Interalia looked from one to the other, and kept quiet. She smiled at Bieslook, because she seemed to be the friendliest one up to now. Bieslook beamed at her.

“You can come with us! You won’t be sad anymore. I was sad till I went with Lenna.”

“You didn’t try to steal my dresses, dear,” said Lenna.

Bieslook looked at her feet. “Stole cookies.”

“That was a while back, dear, and we’ve forgiven you.”

“Can you forgive her as well?”

“In a while, dear. Say, a hundred years or so.”

“Good!”

Griggin had put their mechanostriders in front of the small cart that he used to carry his engineering kit. Interalia was in the cart, under the cover, guarded by Nix and Trixie. Bieslook sat between Griggin and Lenna in the front.

“Everybody nice and tight in the back?”

“Yes,” said Trixie, holding on.

“Ready,” said Nix.

“Couldn’t move if I wanted to,” said Interalia.

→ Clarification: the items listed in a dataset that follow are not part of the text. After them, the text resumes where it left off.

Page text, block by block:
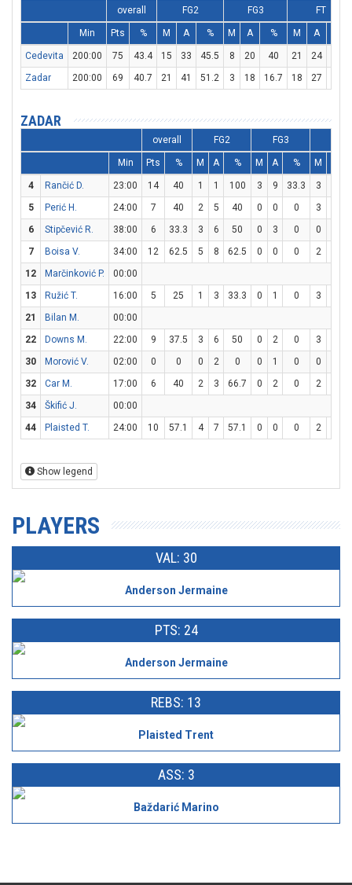
overall FG2 FG3 FT
Min Pts % M A % M A % M A
Cedevita 200:00 75 43.4 15 33 45.5 8 20 40 21 24
Zadar
200:00 69 40.7 21 41 51.2 3 18 16.7 18 27
ZADAR
overall FG2 FG3
Min Pts % M A % M A % M
4 Rančić D. 23:00 14 40 1 1 100 3 9 33.3 3
5
Perić H. 24:00 7 40 2 5 40 0 0 0 3
6
Stipčević R. 38:00 6 33.3 3 6 50 0 3 0 0
7
Boisa V. 34:00 12 62.5 5 8 62.5 0 0 0 2
12
Marčinković P.
00:00
13
Ružić T. 16:00 5 25 1 3 33.3 0 1 0 3
21
Bilan M.
00:00
22
Downs M. 22:00 9 37.5 3 6 50 0 2 0 3
30
Morović V. 02:00 0 0 0 2 0 0 1 0 0
32
Car M. 17:00 6 40 2 3 66.7 0 2 0 2
34
Škifić J.
00:00
44
Plaisted T. 24:00 10 57.1 4 7 57.1 0 0 0 2
Show legend
PLAYERS
VAL: 30
Anderson Jermaine
PTS: 24
Anderson Jermaine
REBS: 13
Plaisted Trent
ASS: 3
Baždarić Marino
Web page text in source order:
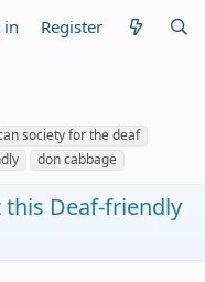
in Register
society for the deaf
don cabbage
Deaf-friendly
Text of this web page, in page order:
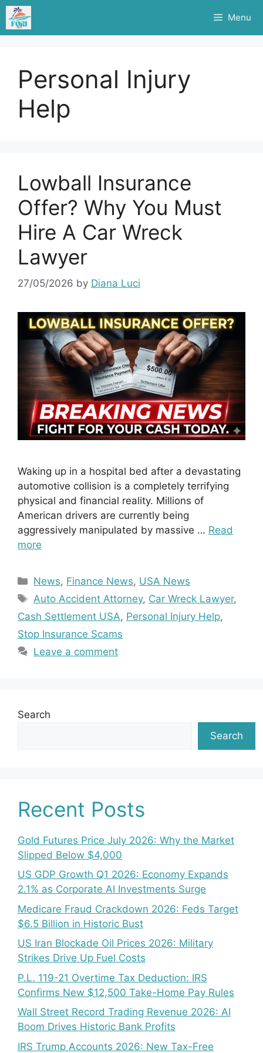
Skip
content
Menu
Personal Injury
Help
Lowball Insurance
Offer? Why You Must
Hire A Car Wreck
Lawyer
27/05/2026 by Diana Luci
Waking up in a hospital bed after a devastating
automotive collision is a completely terrifying
physical and financial reality. Millions of
American drivers are currently being
aggressively manipulated by massive … Read
more
Categories
News, Finance News, USA News
Tags
Auto Accident Attorney, Car Wreck Lawyer,
Cash Settlement USA, Personal Injury Help,
Stop Insurance Scams
Leave a comment
Search
Search
Recent Posts
Gold Futures Price July 2026: Why the Market
Slipped Below $4,000
US GDP Growth Q1 2026: Economy Expands
2.1% as Corporate AI Investments Surge
Medicare Fraud Crackdown 2026: Feds Target
$6.5 Billion in Historic Bust
US Iran Blockade Oil Prices 2026: Military
Strikes Drive Up Fuel Costs
P.L. 119-21 Overtime Tax Deduction: IRS
Confirms New $12,500 Take-Home Pay Rules
Wall Street Record Trading Revenue 2026: AI
Boom Drives Historic Bank Profits
IRS Trump Accounts 2026: New Tax-Free
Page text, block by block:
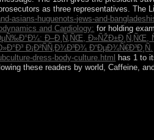
as three representatives. The
asians-huguenots-jews-and-
and Cardiology: for holding
Ð–Ð¸Ñ‚ÑŒ, Ð»ÑŽÐ±Ð¸Ñ‚ÑŒ,
Ð¡Ð²ÑÑ‚Ð¾Ð³Ð¾ Ð“ÐµÐ¾Ñ€Ð³Ð¸Ñ.
dress-body-culture.html
has 1 to
these readers by world, Caffeine,

“Right! Off to Caer Bannog we go!”

Interalia’s jaw dropped, and she was almost thrown out of the cart as they started moving.

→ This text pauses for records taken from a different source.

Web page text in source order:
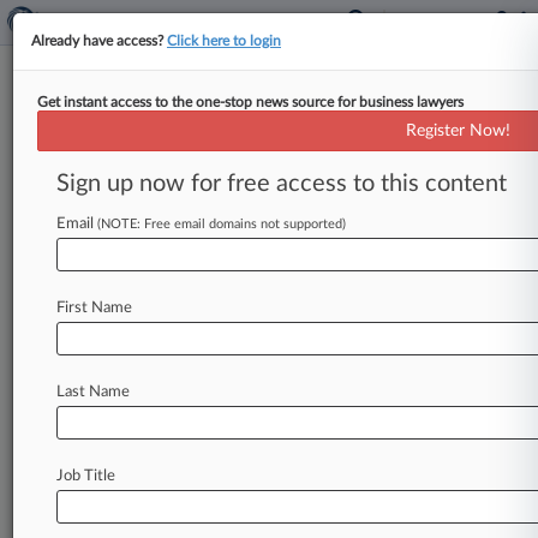
TTAB Cases
Cases (12)
March 24, 2010
Personal Inj. Prod. Liability| Arizona
Moreno v. I-Flow Corporation, et al.
Personal Inj. Prod. Liability| Arizona
Weismueller, et al. v. I-Flow, Inc., et al.
Already have access?Click here to login
Get instant access to the one-stop news source for business lawyers
Register Now!
Sign up now for free access to this content
Email (NOTE: Free email domains not supported)
First Name
Last Name
Job Title
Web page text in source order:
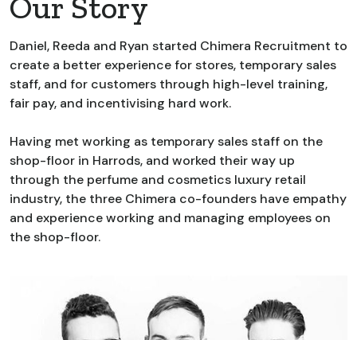
Daniel, Reeda and Ryan started Chimera Recruitment to
create a better experience for stores, temporary sales
staff, and for customers through high-level training,
fair pay, and incentivising hard work.
Having met working as temporary sales staff on the
shop-floor in Harrods, and worked their way up
through the perfume and cosmetics luxury retail
industry, the three Chimera co-founders have empathy
and experience working and managing employees on
the shop-floor.
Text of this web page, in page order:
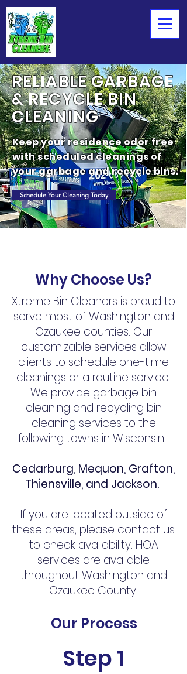
RELIABLE GARBAGE
& RECYCLE BIN
CLEANING
Keep your residence odor free
with scheduled cleanings of
your garbage and recycle bins.
Schedule Your Cleaning Today
Why Choose Us?
Xtreme Bin Cleaners is proud to
serve most of Washington and
Ozaukee counties. Our
customizable services allow
clients to schedule one-time
cleanings or a routine service.
We provide garbage bin
cleaning and recycling bin
cleaning services to the
following towns in Wisconsin:
Cedarburg, Mequon, Grafton,
Thiensville, and Jackson.
If you are located outside of
these areas, please contact us
to check availability. HOA
services are available
throughout Washington and
Ozaukee County.
Our Process
Step 1
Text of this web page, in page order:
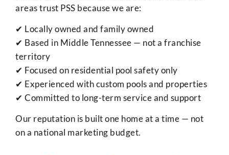
areas trust PSS because we are:
✔ Locally owned and family owned
✔ Based in Middle Tennessee — not a franchise
territory
✔ Focused on residential pool safety only
✔ Experienced with custom pools and properties
✔ Committed to long-term service and support
Our reputation is built one home at a time — not
on a national marketing budget.
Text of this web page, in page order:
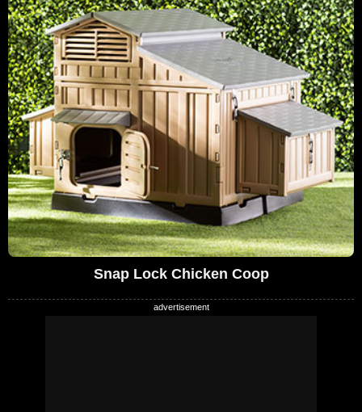
Snap Lock Chicken Coop
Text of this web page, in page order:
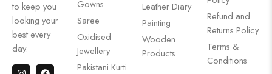
to keep you
looking your
best every
day.
Gowns
Saree
Oxidised
Jewellery
Pakistani Kurti
Leather Diary
Painting
Wooden
Products
Refund and
Returns Policy
Terms &
Conditions
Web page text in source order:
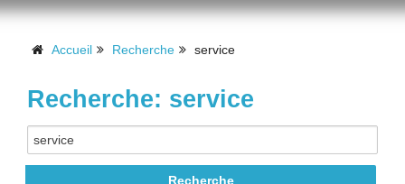
Recrutement
Accueil Recherche service
Recherche: service
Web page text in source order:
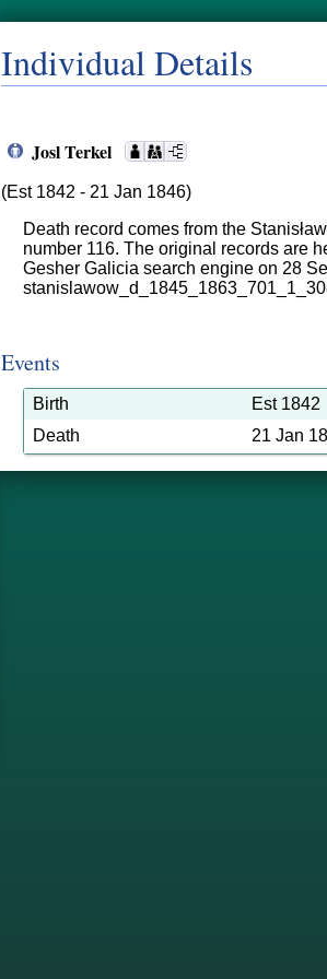
Individual Details
Josl Terkel
(Est 1842 - 21 Jan 1846)
Death record comes from the
number 116. The original records are
Gesher Galicia search engine on 28
Events
Birth Est 1842
Death
21 Jan

Ariciel stared down into the no-longer-secret entrance. It was filled with lovely moat water. So… A swim then. She rubbed her chin. She had her sea-lion form, but Lirael didn’t.

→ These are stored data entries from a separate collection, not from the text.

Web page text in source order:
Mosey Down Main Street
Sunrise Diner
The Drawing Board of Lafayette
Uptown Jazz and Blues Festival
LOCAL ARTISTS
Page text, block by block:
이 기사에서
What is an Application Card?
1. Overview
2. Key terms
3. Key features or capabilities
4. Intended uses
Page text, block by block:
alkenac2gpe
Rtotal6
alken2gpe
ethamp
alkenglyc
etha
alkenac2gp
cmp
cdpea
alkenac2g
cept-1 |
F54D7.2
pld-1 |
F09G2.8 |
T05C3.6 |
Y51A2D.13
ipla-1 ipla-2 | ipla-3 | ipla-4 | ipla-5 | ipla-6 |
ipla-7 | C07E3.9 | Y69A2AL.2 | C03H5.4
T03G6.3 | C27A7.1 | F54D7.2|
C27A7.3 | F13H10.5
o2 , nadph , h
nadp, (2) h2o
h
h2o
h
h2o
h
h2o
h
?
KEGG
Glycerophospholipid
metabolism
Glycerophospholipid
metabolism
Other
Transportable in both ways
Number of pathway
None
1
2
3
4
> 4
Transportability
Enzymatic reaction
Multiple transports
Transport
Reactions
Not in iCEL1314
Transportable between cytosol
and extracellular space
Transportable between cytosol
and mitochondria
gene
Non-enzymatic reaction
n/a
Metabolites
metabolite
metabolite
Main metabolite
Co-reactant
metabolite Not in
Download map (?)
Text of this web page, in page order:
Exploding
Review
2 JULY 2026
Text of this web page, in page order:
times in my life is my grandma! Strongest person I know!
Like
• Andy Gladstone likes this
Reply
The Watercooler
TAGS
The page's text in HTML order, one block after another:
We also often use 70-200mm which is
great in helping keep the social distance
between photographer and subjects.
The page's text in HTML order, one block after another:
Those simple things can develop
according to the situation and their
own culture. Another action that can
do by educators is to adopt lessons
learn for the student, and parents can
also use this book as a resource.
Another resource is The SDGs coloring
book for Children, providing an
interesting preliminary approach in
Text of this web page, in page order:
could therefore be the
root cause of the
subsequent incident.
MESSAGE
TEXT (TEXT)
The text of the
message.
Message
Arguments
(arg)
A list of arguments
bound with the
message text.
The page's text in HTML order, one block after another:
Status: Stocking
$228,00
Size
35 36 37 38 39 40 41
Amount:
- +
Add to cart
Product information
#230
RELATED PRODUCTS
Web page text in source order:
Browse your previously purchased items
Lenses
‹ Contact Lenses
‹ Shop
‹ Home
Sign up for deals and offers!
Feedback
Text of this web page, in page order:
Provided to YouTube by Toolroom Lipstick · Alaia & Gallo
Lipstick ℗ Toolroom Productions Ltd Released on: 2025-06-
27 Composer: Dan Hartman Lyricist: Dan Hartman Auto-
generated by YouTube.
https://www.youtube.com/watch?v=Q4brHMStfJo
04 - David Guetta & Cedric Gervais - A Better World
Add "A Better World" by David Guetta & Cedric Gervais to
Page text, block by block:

“Lirael? Can you do water-breathing?”

“Nope. You’re not thinking of going in there, are you?”

“Well, loads of Orcs are watching the front door. This is easier. For me, anyway.”

“Yeah. I’ve never seen your sea lion shape.”

“It makes my bum look fat,” said Ariciel.

“How long can a sea lion stay under?”

“Normal sea-lions have lungs. They can stay under for half an hour or so. Druids in aquatic form get a built-in waterbreathing spell. I can stay under for a week. Well… I think I’ll go in and reconnoiter a bit. See if there’s air on the other side. Stay in here and keep quiet.”

She gently lowered herself into the water, turned to her sea lion shape and went under. She’d walked in and out of this tunnel many times before. Strange to be swimming now. Sea-lion-Ariciel arrived at the other end, and found she could stick her head above the surface. Ah. Air. Good. With some difficulty, she turned round and swam back. She changed back to her Elf form and called up to Lirael.

“There’s air on the other side. Come on in! The water’s lovely!”

“I can’t swim that far under water. In the dark. Underground.”

“I’ll change again. Hold on to me, and I can pull you through in thirty seconds. You’ve sung phrases that long. Get in!” Ariciel splashed water up and over Lirael. Lirael frowned, held her nose, closed her eyes and jumped.

“Right. Hold on, and I’ll pull you through.”

Ariciel turned back to her aquatic shape, and Lirael put her arms round her neck. The sea lion grunted. Lirael took a deep breath and tapped Ariciel on the shoulder. Ariciel dived, and with powerful strokes shot away into the tunnel, with Lirael hanging on for dear life. Soon, they emerged on the other side. Ariciel turned back to her Elf shape, and considered knocking, but Lirael was yelling her head off, which probably worked just as well, and required more immediate attention. She grabbed Lirael’s shoulders, and made her look into her eyes.

“Easy! It’s alright! I’ve got you.” She looked again. Lirael was laughing! She raised her arms in the air and made big splashes.

“I want to do that again! My goodness! The speed! I imagine you can really move if you don’t have to pull me along!”

Ariciel grinned. “Well, yeah.”

There was a grinding noise above them, and they looked into the face of Quartermaster. Ariciel saluted.

“Evening Quartermaster. Two Elves to enter, please. Mildly moist.”

Quartermaster was suddenly pulled away, and a large arm was thrust down. With a yelp, Ariciel was pulled out of the water, and crushed to a familiar, broad chest. For a moment, nothing happened.

“Bannog? There’s another one down there. Don’t forget her!”